Overall, if you’re looking to save on taxes or earn a regular income, Post Office investment schemes are ideal for your needs. Many Post Office investment schemes are quite popular across the country. In this context, today we’re going to tell you about some selected Post Office investment schemes that offer good returns.

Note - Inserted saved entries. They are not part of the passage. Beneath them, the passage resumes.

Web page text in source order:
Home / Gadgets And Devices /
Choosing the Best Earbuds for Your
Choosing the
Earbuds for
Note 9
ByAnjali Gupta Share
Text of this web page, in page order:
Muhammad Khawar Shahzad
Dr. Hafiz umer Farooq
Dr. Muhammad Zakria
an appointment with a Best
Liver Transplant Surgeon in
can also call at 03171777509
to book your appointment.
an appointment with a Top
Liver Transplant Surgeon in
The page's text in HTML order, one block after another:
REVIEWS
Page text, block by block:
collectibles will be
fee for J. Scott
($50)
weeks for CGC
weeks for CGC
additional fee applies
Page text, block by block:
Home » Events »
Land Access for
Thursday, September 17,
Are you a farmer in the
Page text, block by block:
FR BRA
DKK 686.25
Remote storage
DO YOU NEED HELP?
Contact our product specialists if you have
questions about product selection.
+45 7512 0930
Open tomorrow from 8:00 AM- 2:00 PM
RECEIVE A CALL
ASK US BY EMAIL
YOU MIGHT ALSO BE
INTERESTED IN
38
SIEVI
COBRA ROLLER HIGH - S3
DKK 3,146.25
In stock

  1. Post Office Monthly Income Scheme

If you want to earn a regular income, the Post Office Monthly Income Scheme is a good option. Investing in this scheme offers an interest rate of 7.4%. You can invest a maximum of ₹9 lakh in a single account and ₹15 lakh in a joint account.

2. Public Provident Fund

You can invest in the Public Provident Fund (PPF). The minimum amount is ₹500 and the maximum is ₹1.50 lakh annually. Currently, PPF offers an interest rate of 7.10%. Its tenure is 15 years. You can also avail tax exemption under Section 80C of the Income Tax Act.

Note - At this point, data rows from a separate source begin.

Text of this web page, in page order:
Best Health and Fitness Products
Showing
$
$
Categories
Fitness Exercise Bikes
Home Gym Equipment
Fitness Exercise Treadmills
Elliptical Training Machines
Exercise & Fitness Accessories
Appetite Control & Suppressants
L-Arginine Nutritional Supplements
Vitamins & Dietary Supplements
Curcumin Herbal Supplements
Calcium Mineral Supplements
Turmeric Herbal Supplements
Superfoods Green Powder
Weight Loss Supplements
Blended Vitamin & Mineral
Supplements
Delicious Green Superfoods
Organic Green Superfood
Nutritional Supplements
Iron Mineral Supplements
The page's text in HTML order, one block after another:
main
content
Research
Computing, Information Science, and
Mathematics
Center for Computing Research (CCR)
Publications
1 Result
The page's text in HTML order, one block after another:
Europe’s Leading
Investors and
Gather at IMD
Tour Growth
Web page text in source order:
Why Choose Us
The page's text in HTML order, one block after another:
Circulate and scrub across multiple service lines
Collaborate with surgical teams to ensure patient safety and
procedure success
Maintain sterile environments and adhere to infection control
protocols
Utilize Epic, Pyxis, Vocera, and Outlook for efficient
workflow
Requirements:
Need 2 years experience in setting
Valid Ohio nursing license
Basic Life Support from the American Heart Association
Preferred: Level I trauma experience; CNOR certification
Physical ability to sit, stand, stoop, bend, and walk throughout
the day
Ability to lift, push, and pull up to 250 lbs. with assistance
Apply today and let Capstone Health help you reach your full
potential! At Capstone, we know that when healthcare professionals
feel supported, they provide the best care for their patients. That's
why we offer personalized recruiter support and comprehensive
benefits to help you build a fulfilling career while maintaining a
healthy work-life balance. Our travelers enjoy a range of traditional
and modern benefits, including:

3. Sukanya Samriddhi Yojana

If you want to invest in your daughter’s bright future, the Sukanya Samriddhi Yojana (SSY) is the best option. This scheme is specifically designed for girls and helps cover their education and marriage expenses. You can invest a minimum of ₹250 and a maximum of ₹1.50 lakh annually in this scheme. This scheme offers an interest rate of 8.20% and is eligible for tax exemption under Section 80C. This is a long-term savings option that can easily meet major expenses like your daughter’s higher education and marriage.

4. Time Deposit (TD)

Under the Post Office Time Deposit scheme, investors can invest for different tenures. They can deposit money for 1 year, 2 years, 3 years, and 5 years. Investing for one year earns an interest rate of 6.9%, while investing for 2 or 3 years earns a rate of 7%. Investors investing in this Post Office scheme for 5 years earn an interest rate of 7.5%. There is no maximum deposit limit; the minimum deposit is ₹1,000. A 5-year Post Office FD is tax-deductible under Section 80C of the Income Tax Act.

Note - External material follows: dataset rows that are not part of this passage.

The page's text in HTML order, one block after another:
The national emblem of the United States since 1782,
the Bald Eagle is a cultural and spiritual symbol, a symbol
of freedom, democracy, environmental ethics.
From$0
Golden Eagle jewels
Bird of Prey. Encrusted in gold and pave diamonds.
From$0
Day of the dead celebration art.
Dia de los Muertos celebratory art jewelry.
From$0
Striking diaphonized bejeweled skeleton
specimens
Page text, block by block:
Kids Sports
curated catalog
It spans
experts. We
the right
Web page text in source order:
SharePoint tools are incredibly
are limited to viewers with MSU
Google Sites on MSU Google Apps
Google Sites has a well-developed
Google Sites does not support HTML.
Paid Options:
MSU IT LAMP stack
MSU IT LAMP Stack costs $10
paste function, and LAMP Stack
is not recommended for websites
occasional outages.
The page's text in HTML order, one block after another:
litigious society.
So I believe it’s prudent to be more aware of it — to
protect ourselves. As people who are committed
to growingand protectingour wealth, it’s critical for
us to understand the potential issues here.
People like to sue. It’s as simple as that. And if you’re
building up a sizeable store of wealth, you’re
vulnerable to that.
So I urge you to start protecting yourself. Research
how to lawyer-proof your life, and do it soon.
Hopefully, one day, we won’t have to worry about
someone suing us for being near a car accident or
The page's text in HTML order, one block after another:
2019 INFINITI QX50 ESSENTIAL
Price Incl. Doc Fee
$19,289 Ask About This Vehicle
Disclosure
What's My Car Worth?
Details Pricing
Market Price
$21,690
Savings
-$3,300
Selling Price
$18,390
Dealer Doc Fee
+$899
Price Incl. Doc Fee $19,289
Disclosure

5. National Savings Certificate

The National Savings Certificate is an initiative of the Government of India. It is a fixed income investment scheme. Any Indian citizen can obtain a National Savings Certificate from any post office. The current issue of National Savings Certificates is Issue VIII. The maturity period of NSC is 5 years. The Post Office National Savings Certificate Scheme offers a return of 7.7%. The special feature of the National Savings Certificate Scheme is that you can start investing in this scheme with just ₹1,000.

Returns on National Savings Certificates

If you invest ₹5 lakh in the National Savings Certificate scheme, you will receive a total of ₹724,517 upon maturity, i.e., after 5 years. Thus, you will receive a total return of ₹224,517.